§ Excerpted data:
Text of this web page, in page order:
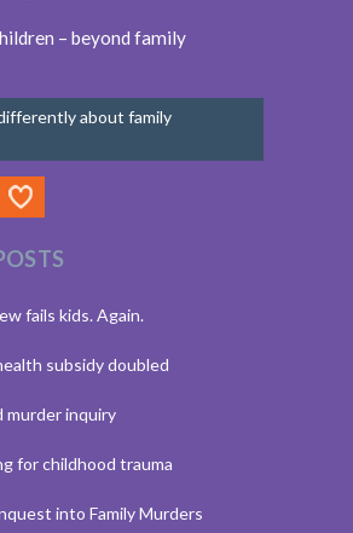
– beyond family
about family
fails kids. Again.
subsidy doubled
murder inquiry
for childhood trauma
into Family Murders
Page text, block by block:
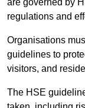
are governed by
regulations and
Organisations
guidelines to
visitors, and
The HSE
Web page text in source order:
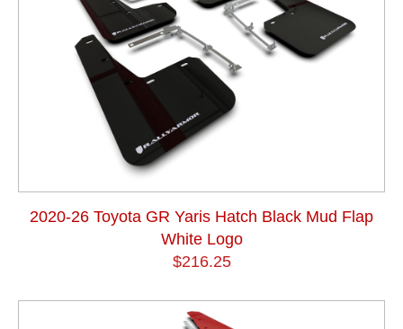
2020-26 Toyota GR Yaris Hatch Black Mud Flap
White Logo
$216.25
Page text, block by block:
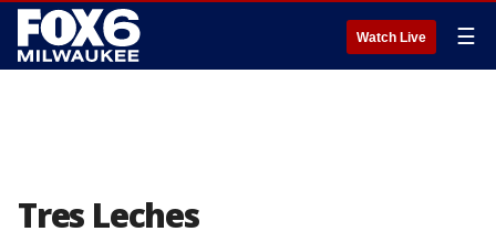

§ About this task:
After removing the pictures, transcribe the listing above exactly.

§ Answer to this task:
Text of this web page, in page order:
– beyond family
about family
fails kids. Again.
subsidy doubled
murder inquiry
for childhood trauma
into Family Murders
Page text, block by block:
are governed by
regulations and
Organisations
guidelines to
visitors, and
The HSE
Web page text in source order:
2020-26 Toyota GR Yaris Hatch Black Mud Flap
White Logo
$216.25
Page text, block by block:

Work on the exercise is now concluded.